-- Study material follows --
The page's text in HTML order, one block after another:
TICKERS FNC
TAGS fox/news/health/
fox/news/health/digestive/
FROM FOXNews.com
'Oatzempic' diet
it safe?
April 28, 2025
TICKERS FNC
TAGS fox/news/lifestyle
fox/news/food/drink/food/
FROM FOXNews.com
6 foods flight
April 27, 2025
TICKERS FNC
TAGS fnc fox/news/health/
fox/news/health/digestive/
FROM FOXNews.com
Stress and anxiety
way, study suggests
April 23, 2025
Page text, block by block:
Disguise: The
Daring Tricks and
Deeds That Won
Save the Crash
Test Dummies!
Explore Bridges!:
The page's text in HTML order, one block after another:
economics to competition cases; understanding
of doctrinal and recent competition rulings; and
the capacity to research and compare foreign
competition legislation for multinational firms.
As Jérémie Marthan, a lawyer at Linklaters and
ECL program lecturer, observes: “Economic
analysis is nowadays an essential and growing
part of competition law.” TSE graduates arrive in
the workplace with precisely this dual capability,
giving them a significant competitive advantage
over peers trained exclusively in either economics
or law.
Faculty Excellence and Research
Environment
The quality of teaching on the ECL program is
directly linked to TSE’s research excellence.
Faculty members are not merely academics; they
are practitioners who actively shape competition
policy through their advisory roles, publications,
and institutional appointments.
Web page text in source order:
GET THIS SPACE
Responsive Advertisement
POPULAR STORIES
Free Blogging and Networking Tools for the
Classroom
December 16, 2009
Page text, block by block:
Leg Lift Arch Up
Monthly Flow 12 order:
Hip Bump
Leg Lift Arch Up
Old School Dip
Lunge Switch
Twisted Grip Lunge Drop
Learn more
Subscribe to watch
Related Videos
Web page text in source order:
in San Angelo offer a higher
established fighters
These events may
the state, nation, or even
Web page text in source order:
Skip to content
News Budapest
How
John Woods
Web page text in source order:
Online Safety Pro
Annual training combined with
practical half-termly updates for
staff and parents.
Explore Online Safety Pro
-- Study material concluded --
» Activity
Your task is to return all of the material exactly.

» Task response
The page's text in HTML order, one block after another:
TICKERS FNC
TAGS fox/news/health/
fox/news/health/digestive/
FROM FOXNews.com
'Oatzempic' diet
it safe?
April 28, 2025
TICKERS FNC
TAGS fox/news/lifestyle
fox/news/food/drink/food/
FROM FOXNews.com
6 foods flight
April 27, 2025
TICKERS FNC
TAGS fnc fox/news/health/
fox/news/health/digestive/
FROM FOXNews.com
Stress and anxiety
way, study suggests
April 23, 2025
Page text, block by block:
Disguise: The
Daring Tricks and
Deeds That Won
Save the Crash
Test Dummies!
Explore Bridges!:
The page's text in HTML order, one block after another:
economics to competition cases; understanding
of doctrinal and recent competition rulings; and
the capacity to research and compare foreign
competition legislation for multinational firms.
As Jérémie Marthan, a lawyer at Linklaters and
ECL program lecturer, observes: “Economic
analysis is nowadays an essential and growing
part of competition law.” TSE graduates arrive in
the workplace with precisely this dual capability,
giving them a significant competitive advantage
over peers trained exclusively in either economics
or law.
Faculty Excellence and Research
Environment
The quality of teaching on the ECL program is
directly linked to TSE’s research excellence.
Faculty members are not merely academics; they
are practitioners who actively shape competition
policy through their advisory roles, publications,
and institutional appointments.
Web page text in source order:
GET THIS SPACE
Responsive Advertisement
POPULAR STORIES
Free Blogging and Networking Tools for the
Classroom
December 16, 2009
Page text, block by block:
Leg Lift Arch Up
Monthly Flow 12 order:
Hip Bump
Leg Lift Arch Up
Old School Dip
Lunge Switch
Twisted Grip Lunge Drop
Learn more
Subscribe to watch
Related Videos
Web page text in source order:
in San Angelo offer a higher
established fighters
These events may
the state, nation, or even
Web page text in source order:
Skip to content
News Budapest
How
John Woods
Web page text in source order:
Online Safety Pro
Annual training combined with
practical half-termly updates for
staff and parents.
Explore Online Safety Pro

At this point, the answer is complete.